Ocean fly-fishing for salmon becomes more popular every year and some lodges cater specially to fly-fishers that want to try their hand in the salt. Take along an eight to ten weight rod, a stainless steel or anodized reel with a good disc drag and plenty of new backing. Don't forget to thoroughly wash all your gear in fresh water after you are done fishing for the day, watching a fisherman discover his new $500 reel has seized up because of the saltwater is not a pretty sight. Pick up a good supply of Clouser Minnows, floating bass “poppers” and big polar bear streamers in various sizes and colors. Target kelp beds and rocky points and look for salmon slashing through schools of baitfish. Hang on tight, salmon hit a fly hard!

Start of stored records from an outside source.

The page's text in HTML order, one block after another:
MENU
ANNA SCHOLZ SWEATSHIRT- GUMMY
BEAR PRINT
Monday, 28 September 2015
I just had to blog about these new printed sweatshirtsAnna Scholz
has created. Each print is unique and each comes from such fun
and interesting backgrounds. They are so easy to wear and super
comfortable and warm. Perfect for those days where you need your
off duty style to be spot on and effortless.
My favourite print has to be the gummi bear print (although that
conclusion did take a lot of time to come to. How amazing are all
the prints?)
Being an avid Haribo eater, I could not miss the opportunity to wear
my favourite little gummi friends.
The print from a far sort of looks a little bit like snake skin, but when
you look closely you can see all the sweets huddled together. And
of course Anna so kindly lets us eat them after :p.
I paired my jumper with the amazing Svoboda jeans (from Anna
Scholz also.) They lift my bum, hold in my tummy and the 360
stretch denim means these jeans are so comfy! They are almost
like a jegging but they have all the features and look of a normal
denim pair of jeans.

Bottom-bounce a whole herring, salmon belly or head, Berkley PowerGrub, Gulp Bait Swimmer, 12-inch Gibbs Delta UV Hali Wag or Storm ThunderGrub from a spreader bar with a kilogram of lead weight, along the 70-100-metre bottom contour to entice large halibut, rockfish and lingcod. For a little exercise and strikes that will pull your arm into the water, drift-jig a Doug Field's Hallibut Spinnow, Gibbs Delta Floorwalker or Mudraker, Sumo 7X, Storm Giant Jigging shad, Norwiegian cod Jig or Gibbs Delta Giant Skirt Jig along the bottom. Again, be sure to check the regulations for closures and special conditions.

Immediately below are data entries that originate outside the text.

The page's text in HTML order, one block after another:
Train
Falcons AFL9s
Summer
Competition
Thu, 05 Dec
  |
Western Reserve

Although most fishermen come to Haida Gwaii for the satlwater fishing, it isn't the only game in town. Trophy steelhead battle their way up the islands creeks and rivers starting in fall and continuing through the winter and into spring. There is also sensational fishing for coho in the fall and searun Dolly Varden and cutthroat all year-round. The local rivers and streams are a fly-fisherman’s paradise . On Graham Island you can drive to rivers like the Yakoun, Tlell, and Kumdis while over on Moresby, try the Copper River. Island lakes and streams that are accessible only by boat or helicopter offer even more amazing fishing. Catch trophy freshwater fish on the fly using patterns like the Popsicle, Skunk, Mickey Finn or Steelhead Bee. Tie up some egg patterns, Whooley Buggers, nymphs and small drys for the resident rainbow. If you prefer to throw the gear, try spoons like the Gibbs Delta Koho or Kit-A-Mat, Luhr Jenson Crocodile, Williams Bully, Blue Fox Pixee or a Worden's Spin-N-Glow.

Lastly lest we forget, don't leave the islands without having a really good feed or two of delicious fresh crab or prawns. Drop a trap off the side of the boat while you fish or off the beach at North Beach on Graham Island. Let the tide cycle in and out and dinner is served!